» Work item
Beginning with the line that contains "All Products Catalogue" and ending with the line that contains "Detroit News - FOX 2", reproduce the lines of the entries below exactly, omitting pictures.

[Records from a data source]

####

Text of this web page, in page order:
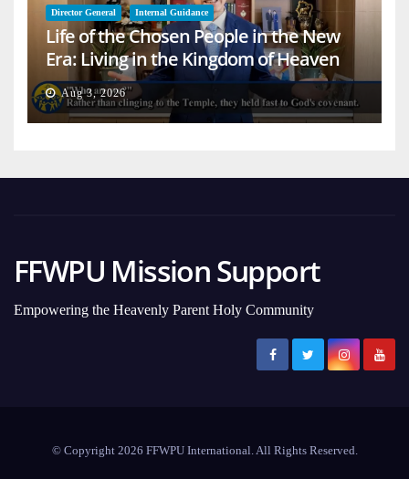
Director General Internal Guidance
Life of the Chosen People in the New
Era: Living in the Kingdom of Heaven
on Earth
Aug 3, 2026
FFWPU Mission Support
Empowering the Heavenly Parent Holy Community
© Copyright 2026 FFWPU International. All Rights Reserved.
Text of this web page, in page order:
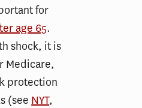
for
age 65.
shock, it is
Medicare,
protection
(see NYT,
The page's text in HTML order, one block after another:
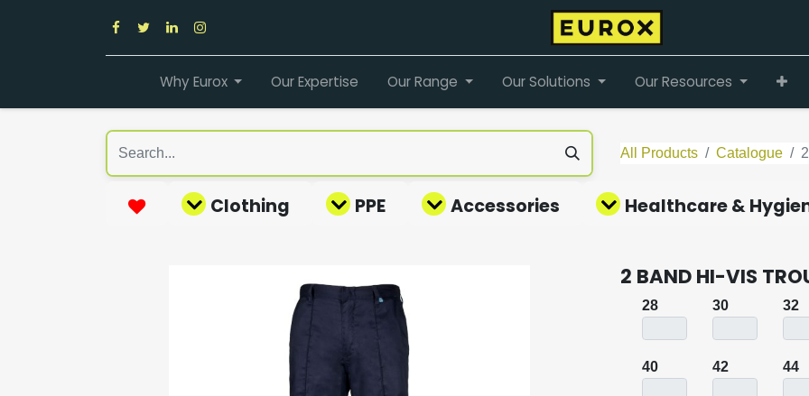
Why Eurox Our Expertise Our Range Our Solutions Our Resources
All Products Catalogue
Clothing PPE Accessories Healthcare &
2 BAND HI-VIS
28 30 32
40 42 44
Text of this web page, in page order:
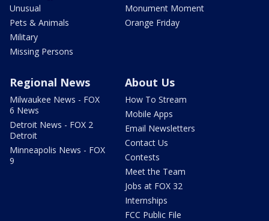
Unusual
Pets & Animals
Military
Missing Persons
Monument Moment
Orange Friday
Regional News
Milwaukee News - FOX
6 News
Detroit News - FOX 2
Detroit
Minneapolis News - FOX
9
About Us
How To Stream
Mobile Apps
Email Newsletters
Contact Us
Contests
Meet the Team
Jobs at FOX 32
Internships
FCC Public File
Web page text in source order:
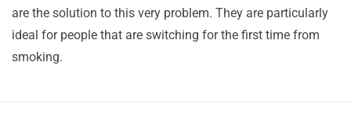
are the solution to this very problem. They are particularly
ideal for people that are switching for the first time from
smoking.
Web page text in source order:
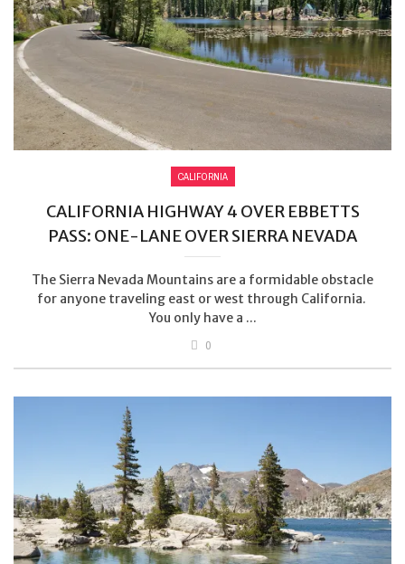
CALIFORNIA
CALIFORNIA HIGHWAY 4 OVER EBBETTS
PASS: ONE-LANE OVER SIERRA NEVADA
The Sierra Nevada Mountains are a formidable obstacle
for anyone traveling east or west through California.
You only have a ...
0
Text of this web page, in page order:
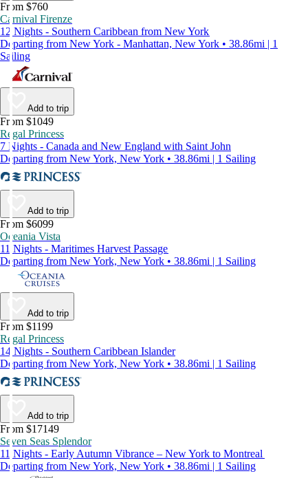
From $760
Carnival Firenze
12 Nights - Southern Caribbean from New York
Departing from New York - Manhattan, New York • 38.86mi | 1
Sailing
Add to trip
From $1049
Regal Princess
7 Nights - Canada and New England with Saint John
Departing from New York, New York • 38.86mi | 1 Sailing
Add to trip
From $6099
Oceania Vista
11 Nights - Maritimes Harvest Passage
Departing from New York, New York • 38.86mi | 1 Sailing
Add to trip
From $1199
Regal Princess
14 Nights - Southern Caribbean Islander
Departing from New York, New York • 38.86mi | 1 Sailing
Add to trip
From $17149
Seven Seas Splendor
11 Nights - Early Autumn Vibrance – New York to Montreal
Departing from New York, New York • 38.86mi | 1 Sailing

####

» Expected output
All Products Catalogue
Clothing PPE Accessories Healthcare &
2 BAND HI-VIS
28 30 32
40 42 44
Text of this web page, in page order:
Unusual
Pets & Animals
Military
Missing Persons
Monument Moment
Orange Friday
Regional News
Milwaukee News - FOX
6 News
Detroit News - FOX 2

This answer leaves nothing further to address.